Problem Solving

13. Carl drove from his home to the beach at an average speed of 80 kilometers per hour and returned home by the same route at an average speed of 70 kilometers per hour. If the trip home took hour longer than the trip to the beach, how many kilometers did Carl drive each way?
(A) 350
(B) 345
(C) 320
(D) 280
(E) 240


Hi,
The answer is D) but I could not figure out.... can you help?

A difference of speed caused a difference of One? hour For which of the options does this match up? That will be your answer.

Which leads me to think that maybe the Question is worded wrongly.

Neo, thanks so much for your help.

Sorry, I think one word bolded was missing from the text...

13. Carl drove from his home to the beach at an average speed of 80 kilometers per hour and returned home by the same route at an average speed of 70 kilometers per hour.
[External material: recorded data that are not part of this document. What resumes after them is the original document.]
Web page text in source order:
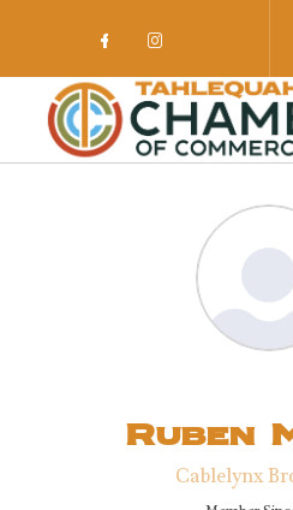
Check our
Check our
Ruben
Cablelynx
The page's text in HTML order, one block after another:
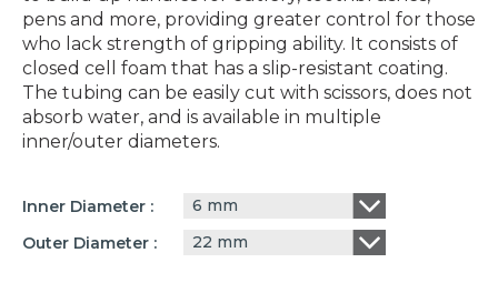
pens and more, providing greater control for those
who lack strength of gripping ability. It consists of
closed cell foam that has a slip-resistant coating.
The tubing can be easily cut with scissors, does not
absorb water, and is available in multiple
inner/outer diameters.
Inner Diameter
6 mm
Outer Diameter
22 mm

If the trip home took 1/2 hour longer than the trip to the beach, how many kilometers did Carl drive each way?

All right, since we know its 30mins, look for the answer options that are multiples of 70 and 80 and then divide with 70 and 80 and see which one of them will give you a difference of 30mins.

In this case, only 280 since 280/70 = 4hrs and 280/80 = 3.5hours hence 280kms

Just posting an alternative for the equation inclined...
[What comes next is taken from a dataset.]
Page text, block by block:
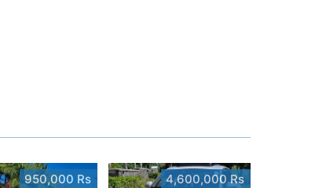
950,000 Rs 4,600,000 Rs
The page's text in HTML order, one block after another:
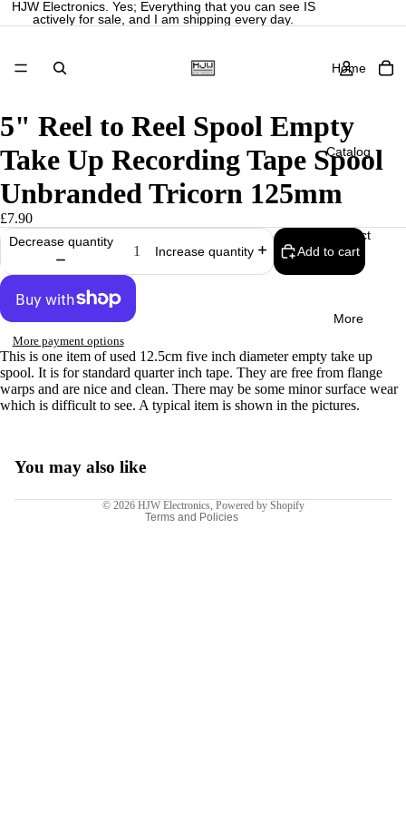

From the question, we know that time taken for (trip-home = trip-beach + 1)

Let x be the distance between home and beach.

x/80 + 1/2 = x/70
(x + 40)*70 = 80x
x = 280

13. Carl drove from his home to the beach at an average speed of 80 kilometers per hour and returned home by the same route at an average speed of 70 kilometers per hour. If the trip home took 1/2 hour longer than the trip to the beach, how many kilometers did Carl drive each way?
(A) 350
(B) 345
(C) 320
(D) 280
(E) 240

Time = D/S
Let distance be x
x/70 - x/80 = 1/2
10x=5600/2
10x = 2800
x=280
Hence D